Data extracted from a collection:

* * *

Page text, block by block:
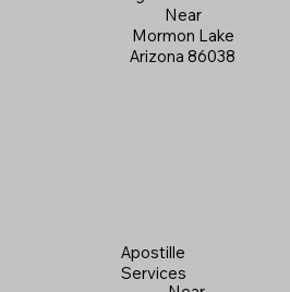
Apostille
Services
Near
Mormon Lake
Arizona 86038
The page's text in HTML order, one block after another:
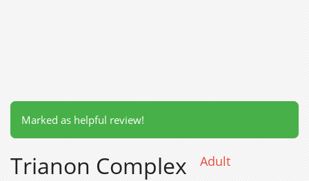
Marked as helpful review!
Trianon Complex Adult
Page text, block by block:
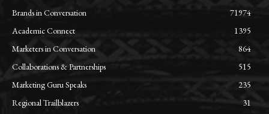
Brands in Conversation
71974
Academic Connect
1395
Marketers in Conversation
864
Collaborations & Partnerships
515
Marketing Guru Speaks
235
Regional Trailblazers
31
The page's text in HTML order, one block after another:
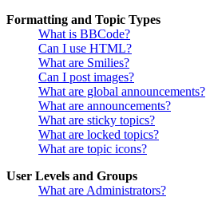
Formatting and Topic Types
What is BBCode?
Can I use HTML?
What are Smilies?
Can I post images?
What are global announcements?
What are announcements?
What are sticky topics?
What are locked topics?
What are topic icons?
User Levels and Groups
What are Administrators?
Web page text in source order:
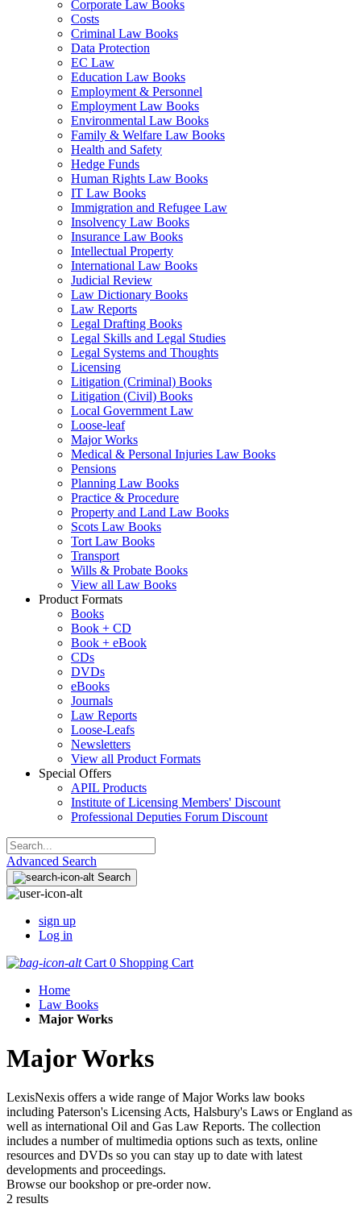
Corporate Law Books
Costs
Criminal Law Books
Data Protection
EC Law
Education Law Books
Employment & Personnel
Employment Law Books
Environmental Law Books
Family & Welfare Law Books
Health and Safety
Hedge Funds
Human Rights Law Books
IT Law Books
Immigration and Refugee Law
Insolvency Law Books
Insurance Law Books
Intellectual Property
International Law Books
Judicial Review
Law Dictionary Books
Law Reports
Legal Drafting Books
Legal Skills and Legal Studies
Legal Systems and Thoughts
Licensing
Litigation (Criminal) Books
Litigation (Civil) Books
Local Government Law
Loose-leaf
Major Works
Medical & Personal Injuries Law Books
Pensions
Planning Law Books
Practice & Procedure
Property and Land Law Books
Scots Law Books
Tort Law Books
Transport
Wills & Probate Books
View all Law Books
Product Formats
Books
Book + CD
Book + eBook
CDs
DVDs
eBooks
Journals
Law Reports
Loose-Leafs
Newsletters
View all Product Formats
Special Offers
APIL Products
Institute of Licensing Members' Discount
Professional Deputies Forum Discount
Advanced Search
Search
sign up
Log in
Cart 0 Shopping Cart
Home
Law Books
Major Works
Major Works
LexisNexis offers a wide range of Major Works law books
including Paterson's Licensing Acts, Halsbury's Laws or England as
well as international Oil and Gas Law Reports. The collection
includes a number of multimedia options such as texts, online
resources and DVDs so you can stay up to date with latest
developments and proceedings.
Browse our bookshop or pre-order now.
2 results
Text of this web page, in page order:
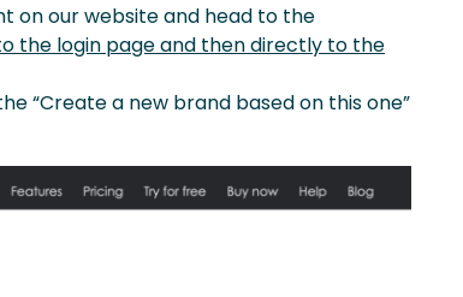
on our website and head to the
the login page and then directly to the
“Create a new brand based on this one”
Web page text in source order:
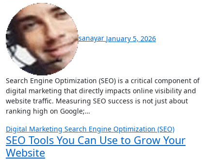
sanayar January 5, 2026
Search Engine Optimization (SEO) is a critical component of
digital marketing that directly impacts online visibility and
website traffic. Measuring SEO success is not just about
ranking high on Google;…
Digital Marketing Search Engine Optimization (SEO)
SEO Tools You Can Use to Grow Your
Website
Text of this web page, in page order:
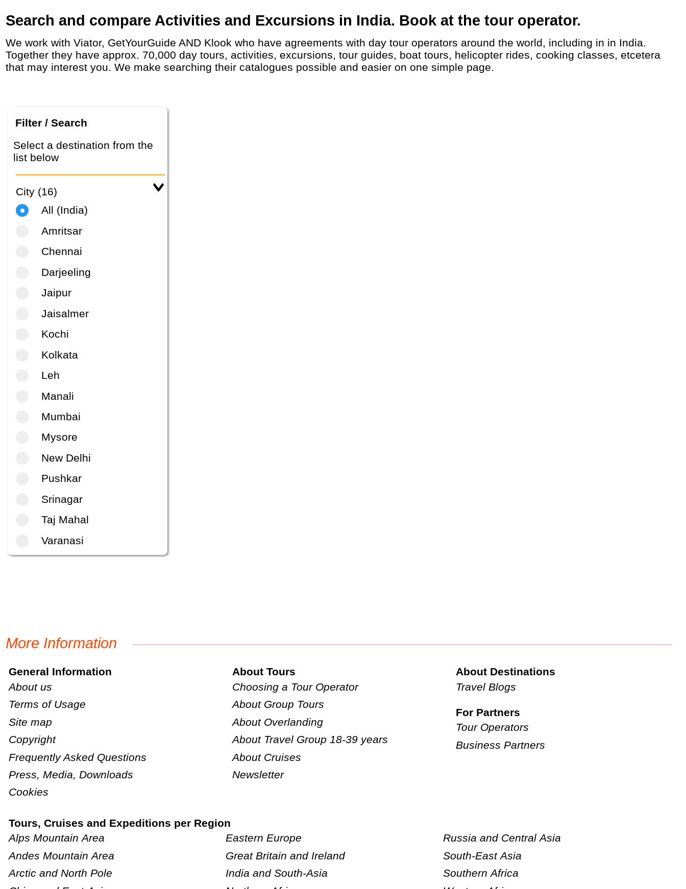
Search and compare Activities and Excursions in India. Book at the tour operator.
We work with Viator, GetYourGuide AND Klook who have agreements with day tour operators around the world, including in in India.
Together they have approx. 70,000 day tours, activities, excursions, tour guides, boat tours, helicopter rides, cooking classes, etcetera
that may interest you. We make searching their catalogues possible and easier on one simple page.
Filter / Search
Select a destination from the
list below
City (16)
All (India)
Amritsar
Chennai
Darjeeling
Jaipur
Jaisalmer
Kochi
Kolkata
Leh
Manali
Mumbai
Mysore
New Delhi
Pushkar
Srinagar
Taj Mahal
Varanasi
More Information
General Information
About us
Terms of Usage
Site map
Copyright
Frequently Asked Questions
Press, Media, Downloads
Cookies
About Tours
Choosing a Tour Operator
About Group Tours
About Overlanding
About Travel Group 18-39 years
About Cruises
Newsletter
About Destinations
Travel Blogs
For Partners
Tour Operators
Business Partners
Tours, Cruises and Expeditions per Region
Alps Mountain Area
Andes Mountain Area
Arctic and North Pole
Eastern Europe
Great Britain and Ireland
India and South-Asia
Russia and Central Asia
South-East Asia
Southern Africa
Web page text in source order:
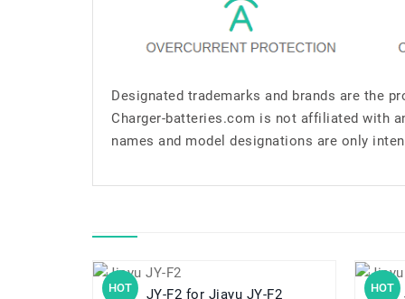
Designated trademarks and brands are the
Charger-batteries.com is not affiliated with
names and model designations are only
HOT JY-F2 for Jiayu JY-F2 HOT
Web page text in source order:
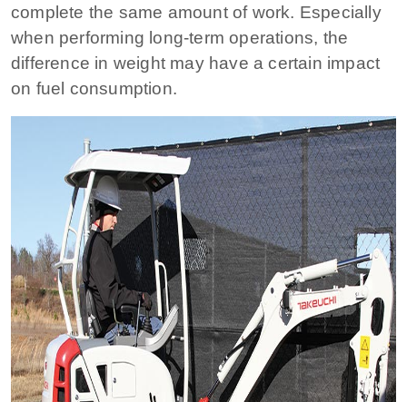
complete the same amount of work. Especially
when performing long-term operations, the
difference in weight may have a certain impact
on fuel consumption.
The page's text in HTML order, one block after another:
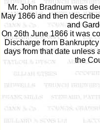
Mr. John Bradnum was
May 1866 and then
and
On 26th June 1866 it was
Discharge from
days from that date unless
the
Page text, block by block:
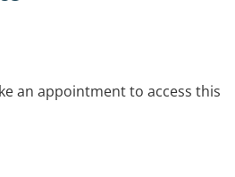
an appointment to access this
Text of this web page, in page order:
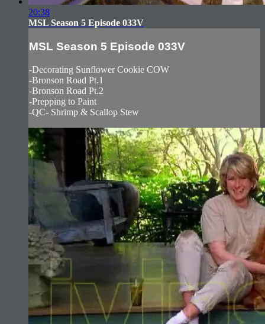
20:38
MSL Season 5 Episode 033V
MSL Season 5 Episode 033V
-Decorating Sunflower Cookie COW
-Bronson Road Pt.1
-Bronson Road Pt.2
-Prepping to Paint
-QC- Shrimp & Scallop Stew
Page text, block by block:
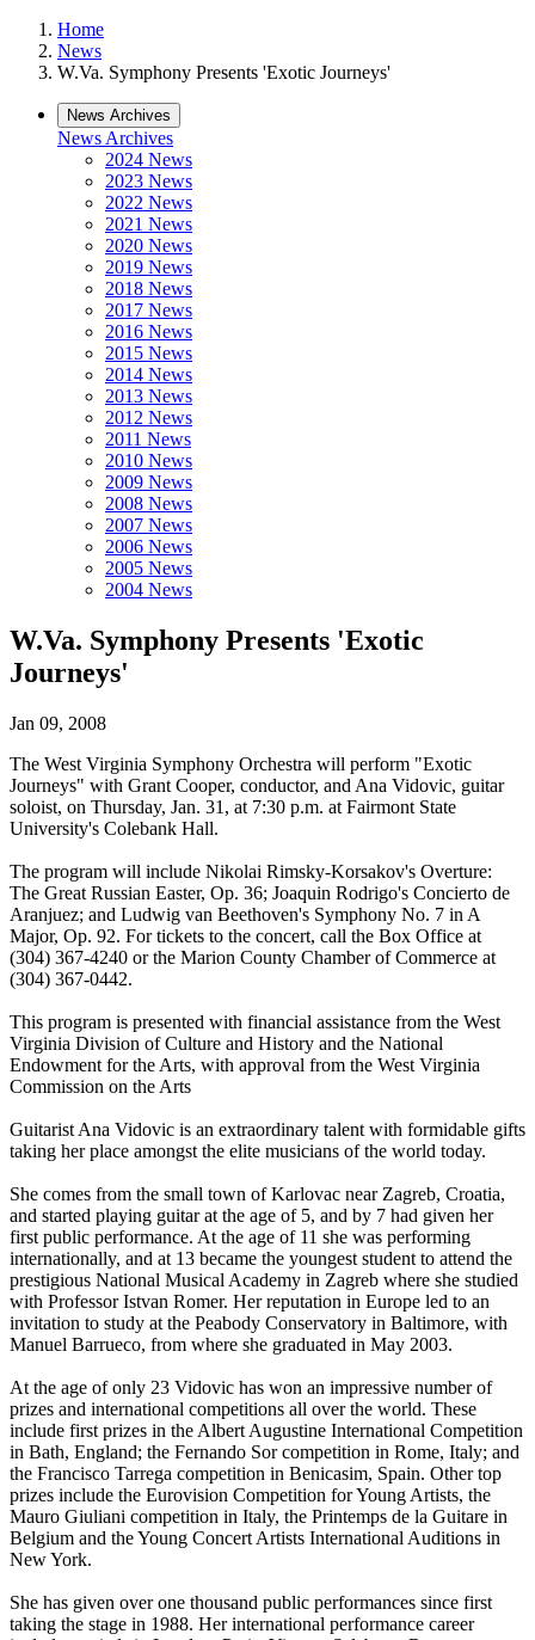
Home
News
W.Va. Symphony Presents 'Exotic Journeys'
News Archives
News Archives
2024 News
2023 News
2022 News
2021 News
2020 News
2019 News
2018 News
2017 News
2016 News
2015 News
2014 News
2013 News
2012 News
2011 News
2010 News
2009 News
2008 News
2007 News
2006 News
2005 News
2004 News
W.Va. Symphony Presents 'Exotic
Journeys'
Jan 09, 2008
The West Virginia Symphony Orchestra will perform "Exotic
Journeys" with Grant Cooper, conductor, and Ana Vidovic, guitar
soloist, on Thursday, Jan. 31, at 7:30 p.m. at Fairmont State
University's Colebank Hall.
The program will include Nikolai Rimsky-Korsakov's Overture:
The Great Russian Easter, Op. 36; Joaquin Rodrigo's Concierto de
Aranjuez; and Ludwig van Beethoven's Symphony No. 7 in A
Major, Op. 92. For tickets to the concert, call the Box Office at
(304) 367-4240 or the Marion County Chamber of Commerce at
(304) 367-0442.
This program is presented with financial assistance from the West
Virginia Division of Culture and History and the National
Endowment for the Arts, with approval from the West Virginia
Commission on the Arts
Guitarist Ana Vidovic is an extraordinary talent with formidable gifts
taking her place amongst the elite musicians of the world today.
She comes from the small town of Karlovac near Zagreb, Croatia,
and started playing guitar at the age of 5, and by 7 had given her
first public performance. At the age of 11 she was performing
internationally, and at 13 became the youngest student to attend the
prestigious National Musical Academy in Zagreb where she studied
with Professor Istvan Romer. Her reputation in Europe led to an
invitation to study at the Peabody Conservatory in Baltimore, with
Manuel Barrueco, from where she graduated in May 2003.
At the age of only 23 Vidovic has won an impressive number of
prizes and international competitions all over the world. These
include first prizes in the Albert Augustine International Competition
in Bath, England; the Fernando Sor competition in Rome, Italy; and
the Francisco Tarrega competition in Benicasim, Spain. Other top
prizes include the Eurovision Competition for Young Artists, the
Mauro Giuliani competition in Italy, the Printemps de la Guitare in
Belgium and the Young Concert Artists International Auditions in
New York.
She has given over one thousand public performances since first
taking the stage in 1988. Her international performance career
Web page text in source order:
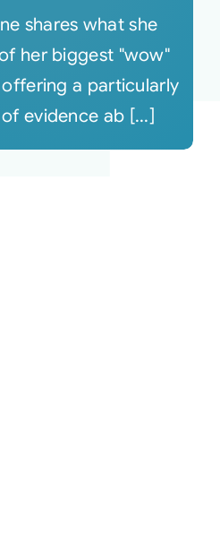
shares what she
her biggest "wow"
a particularly
evidence ab [...]
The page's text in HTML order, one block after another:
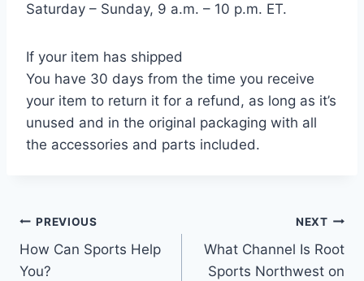
Saturday – Sunday, 9 a.m. – 10 p.m. ET.
If your item has shipped
You have 30 days from the time you receive
your item to return it for a refund, as long as it’s
unused and in the original packaging with all
the accessories and parts included.
Post
navigation
PREVIOUS
How Can Sports Help
You?
NEXT
What Channel Is Root
Sports Northwest on
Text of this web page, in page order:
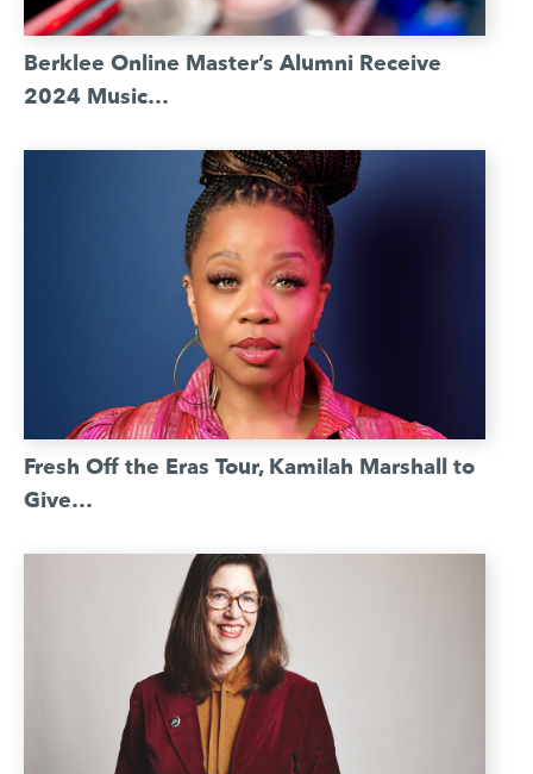
Berklee Online Master’s Alumni Receive
2024 Music…
Fresh Off the Eras Tour, Kamilah Marshall to
Give…
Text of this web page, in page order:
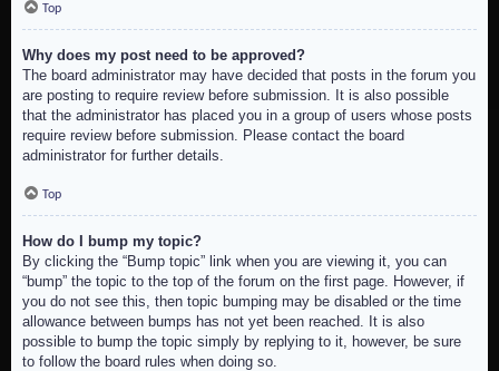
Top
Why does my post need to be approved?
The board administrator may have decided that posts in the forum you
are posting to require review before submission. It is also possible
that the administrator has placed you in a group of users whose posts
require review before submission. Please contact the board
administrator for further details.
Top
How do I bump my topic?
By clicking the “Bump topic” link when you are viewing it, you can
“bump” the topic to the top of the forum on the first page. However, if
you do not see this, then topic bumping may be disabled or the time
allowance between bumps has not yet been reached. It is also
possible to bump the topic simply by replying to it, however, be sure
to follow the board rules when doing so.
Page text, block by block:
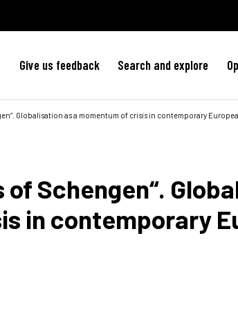
Give us feedback Search and explore
Globalisation as a momentum of crisis in contemporary
of Schengen“.
in contemporary
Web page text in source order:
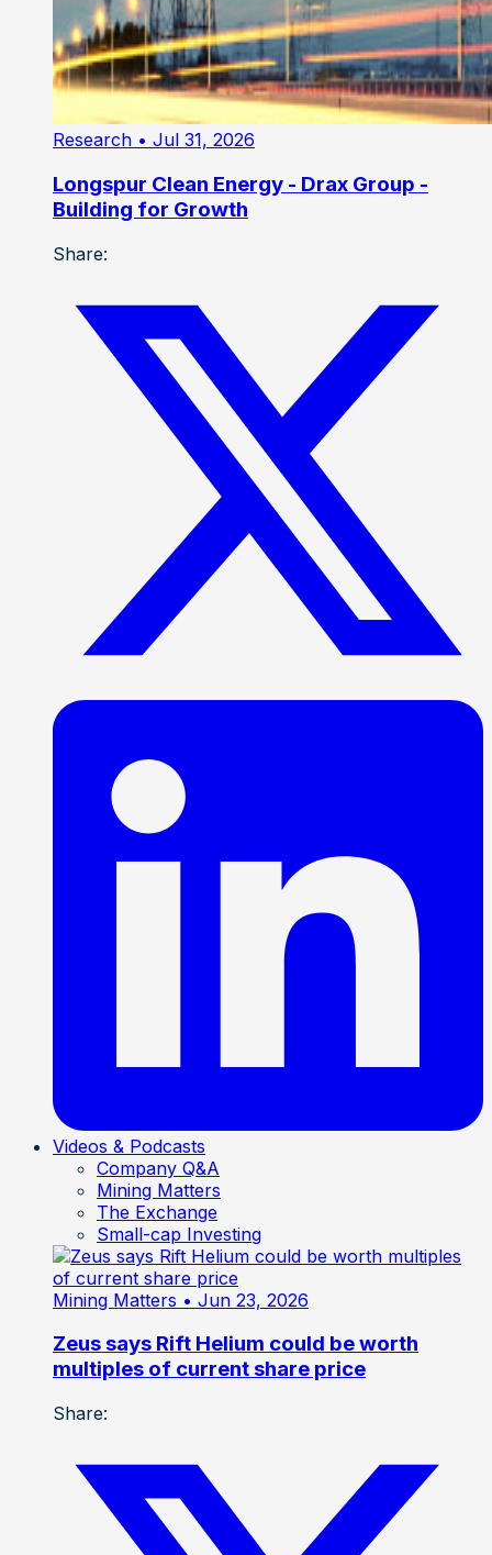
Research • Jul 31, 2026
Longspur Clean Energy - Drax Group -
Building for Growth
Share:
Videos & Podcasts
Company Q&A
Mining Matters
The Exchange
Small-cap Investing
Mining Matters • Jun 23, 2026
Zeus says Rift Helium could be worth
multiples of current share price
Share:

* * *

- [PROBLEM TO SOLVE]:
Retype the portion of the data above that starts on the line with "Legal Skills and Legal Studies" and finishes on the line with "including Paterson's Licensing", including both of those lines.

- [ANSWER TO THIS PROBLEM]:
Legal Skills and Legal Studies
Legal Systems and Thoughts
Licensing
Litigation (Criminal) Books
Litigation (Civil) Books
Local Government Law
Loose-leaf
Major Works
Medical & Personal Injuries Law Books
Pensions
Planning Law Books
Practice & Procedure
Property and Land Law Books
Scots Law Books
Tort Law Books
Transport
Wills & Probate Books
View all Law Books
Product Formats
Books
Book + CD
Book + eBook
CDs
DVDs
eBooks
Journals
Law Reports
Loose-Leafs
Newsletters
View all Product Formats
Special Offers
APIL Products
Institute of Licensing Members' Discount
Professional Deputies Forum Discount
Advanced Search
Search
sign up
Log in
Cart 0 Shopping Cart
Home
Law Books
Major Works
Major Works
LexisNexis offers a wide range of Major Works law books
including Paterson's Licensing Acts, Halsbury's Laws or England as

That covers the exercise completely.